Eligibility: Mortgage customers affected by COVID-19 do not need to provide documents to apply for the temporary financial hardship payment forbearance program. Borrowers will need to provide their full mortgage account numbers when completing the form.
Rocket Mortgage by Quicken Loans
What it’s offering: If you’re unable to make your payments because of COVID-19, you can enroll in a forbearance program to pause your mortgage payments for up to 12 months. At the end of the forbearance period, you’ll be able to pay with a lump sum, repayment plan or loan modification that finances the deferred amount — or you can request to extend the forbearance. Rocket Mortgage’s COVID-19 Resource Guide provides additional information and links for customers to apply for mortgage assistance.
Eligibility: You can apply for assistance through your online Rocket Mortgage account.
What it’s offering: Truist may consider customers for a mortgage forbearance plan. If your mortgage is federally backed and eligible for forbearance relief under the CARES Act, you may extend your forbearance for up to a year. Besides forbearance, you may also be eligible for payment deferral or a loan modification. You can apply for payment relief online or visit Truist’s COVID-19 help center for additional support.
Eligibility: You’ll need to call the bank to see what you’re eligible for. Legacy SunTrust customers should call 1-800-443-1032 and legacy BB&T customers should call 1-800-827-3722.

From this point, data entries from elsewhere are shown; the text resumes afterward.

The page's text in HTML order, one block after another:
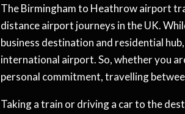
The Birmingham to Heathrow airport
distance airport journeys in the UK.
business destination and residential
international airport. So, whether you
personal commitment, travelling
Taking a train or driving a car to the
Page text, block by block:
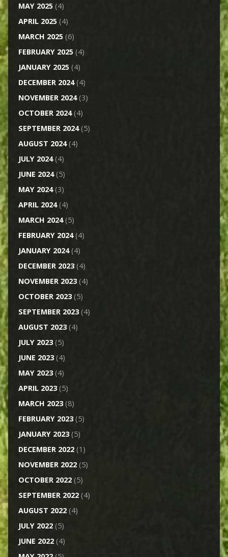
MAY 2025(4)
APRIL 2025(4)
MARCH 2025(6)
FEBRUARY 2025(4)
JANUARY 2025(4)
DECEMBER 2024(4)
NOVEMBER 2024(3)
OCTOBER 2024(4)
SEPTEMBER 2024(5)
AUGUST 2024(4)
JULY 2024(4)
JUNE 2024(5)
MAY 2024(3)
APRIL 2024(4)
MARCH 2024(5)
FEBRUARY 2024(4)
JANUARY 2024(4)
DECEMBER 2023(4)
NOVEMBER 2023(4)
OCTOBER 2023(5)
SEPTEMBER 2023(4)
AUGUST 2023(4)
JULY 2023(5)
JUNE 2023(4)
MAY 2023(4)
APRIL 2023(5)
MARCH 2023(8)
FEBRUARY 2023(5)
JANUARY 2023(5)
DECEMBER 2022(1)
NOVEMBER 2022(5)
OCTOBER 2022(5)
SEPTEMBER 2022(4)
AUGUST 2022(4)
JULY 2022(5)
JUNE 2022(4)
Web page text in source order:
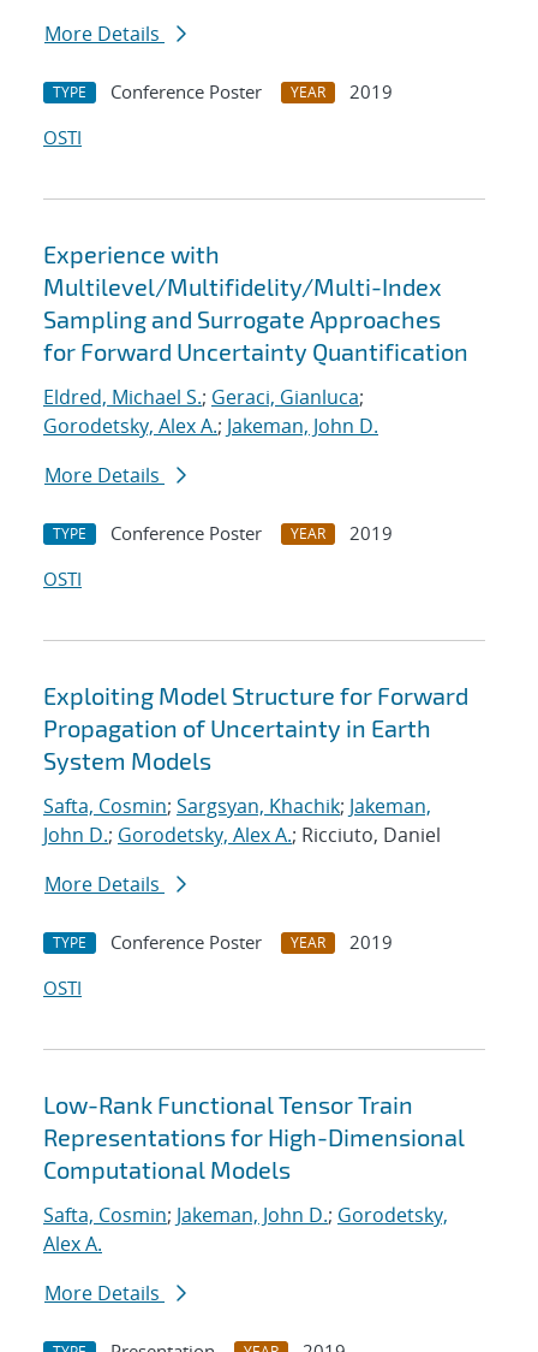
More Details
TYPE Conference Poster YEAR
2019
OSTI
Experience with
Multilevel/Multifidelity/Multi-Index
Sampling and Surrogate Approaches
for Forward Uncertainty Quantification
Eldred, Michael S.; Geraci, Gianluca;
Gorodetsky, Alex A.; Jakeman, John D.
More Details
TYPE Conference Poster YEAR
2019
OSTI
Exploiting Model Structure for Forward
Propagation of Uncertainty in Earth
System Models
Safta, Cosmin; Sargsyan, Khachik; Jakeman,
John D.; Gorodetsky, Alex A.; Ricciuto, Daniel
More Details
TYPE Conference Poster YEAR
2019
OSTI
Low-Rank Functional Tensor Train
Representations for High-Dimensional
Computational Models
Safta, Cosmin; Jakeman, John D.; Gorodetsky,
Alex A.
More Details

What it’s offering: U.S. Bank is offering forbearance plans of up to 180 days if you’re facing financial hardship due to the pandemic. Other options include a repayment plan or loan modification. You can visit U.S. Bank’s assistance page to get started on a mortgage assistance plan.
Eligibility: Customers are encouraged to take advantage of the online mortgage assistance process. To speak with a loan specialist, call 1-800-365-7900.
What it’s offering: Wells Fargo is offering to suspend mortgage payments for up to six months for customers hit by financial difficulties related to COVID-19. The lender will check in with you in three-month increments to review your financial situation. Once the suspension period is over, Wells Fargo will work with you to see if you need a longer suspension or loan modification, or if you can move the payments to the end of the loan. If your mortgage is covered by the CARES Act, you are able to request an additional six months of payment suspension for a total of 12 months. FAQs and additional mortgage payment information can be found on its COVID-19 update page.
Eligibility: To see if you’re eligible for assistance, sign into your online banking account and send a note through the secure message center. Wells Fargo says a bank representative will get back to you within three to five days.
This list doesn’t cover every mortgage lender and servicer. If you don’t see yours, that doesn’t mean help isn’t available.
If you’re worried about your ability to make mortgage payments right now and aren’t sure what your lender is doing to help, we recommend checking your lender’s website or calling its customer service number to discuss your options, including forbearance or other payment deferrals. You should also check with your state and local government authorities to see if evictions and foreclosures are suspended in your area. Our compiled list of government relief measures might be a good place to start.
Home insurance relief
If you’re looking for other ways to cut costs, your homeowner’s insurance issuer might also be willing to work with you. Reach out to your insurer to see what it may be offering.
Property tax relief
If you’re concerned about being able to pay your property tax, relief may be available in your area. Homeowners generally pay property taxes to the municipality, county or state where they own property.
Keep in mind that it’s possible to have more than one governing body assessing taxes on your property. Contact local tax authorities to learn if any relief programs are available in your area. Not sure who to contact? Try starting with your county tax assessor’s office.